**Task details**
Return all the entries word for word, minus the pictures.

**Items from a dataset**
[Start of section]

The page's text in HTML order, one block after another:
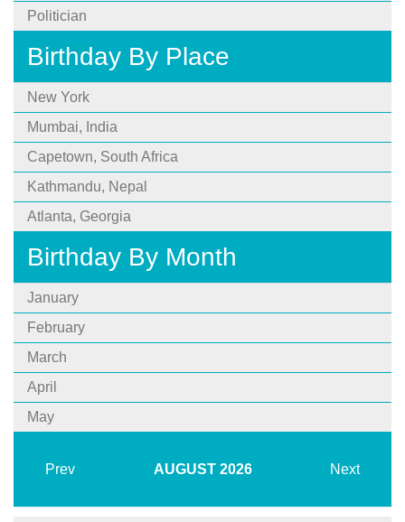
Politician
Birthday By Place
New York
Mumbai, India
Capetown, South Africa
Kathmandu, Nepal
Atlanta, Georgia
Birthday By Month
January
February
March
April
May
Prev AUGUST 2026 Next
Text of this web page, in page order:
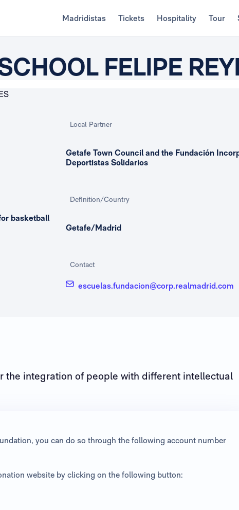
Madridistas Tickets Hospitality Tour
FELIPE
basketball
Local Partner
Getafe Town Council and the Fundación
Deportistas Solidarios
Definition/Country
Getafe/Madrid
Contact
escuelas.fundacion@corp.realmadrid.com
the integration of people with different intellectual
you can do so through the following account number
website by clicking on the following button:
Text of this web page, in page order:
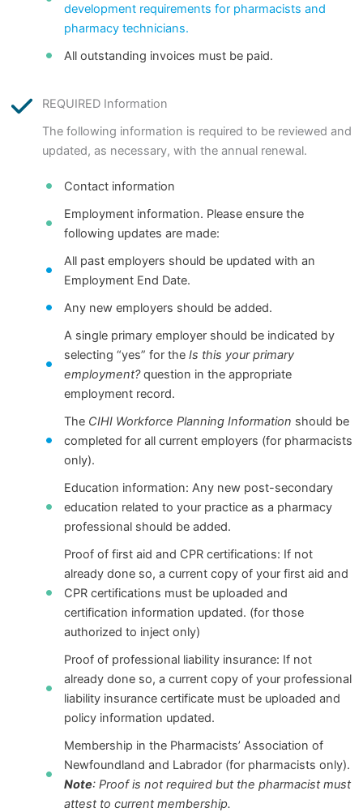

[End of section]

**Finished exercise**
The page's text in HTML order, one block after another:
Politician
Birthday By Place
New York
Mumbai, India
Capetown, South Africa
Kathmandu, Nepal
Atlanta, Georgia
Birthday By Month
January
February
March
April
May
Prev AUGUST 2026 Next
Text of this web page, in page order:
Madridistas Tickets Hospitality Tour
FELIPE
basketball
Local Partner
Getafe Town Council and the Fundación
Deportistas Solidarios
Definition/Country
Getafe/Madrid
Contact
escuelas.fundacion@corp.realmadrid.com
the integration of people with different intellectual
you can do so through the following account number
website by clicking on the following button:
Text of this web page, in page order:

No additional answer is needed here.